## INSTRUCTIONS FOR THE TASK
All lines after the one containing "reflect growth, success, and newfound", together with that line itself, should be written out exactly, down to the last line of the entries below.

[Items from a dataset]
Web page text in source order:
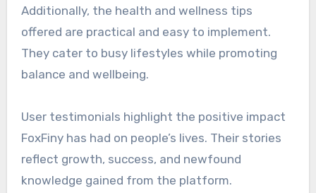
Additionally, the health and wellness tips
offered are practical and easy to implement.
They cater to busy lifestyles while promoting
balance and wellbeing.
User testimonials highlight the positive impact
FoxFiny has had on people’s lives. Their stories
reflect growth, success, and newfound
knowledge gained from the platform.

## WRITTEN ANSWER
reflect growth, success, and newfound
knowledge gained from the platform.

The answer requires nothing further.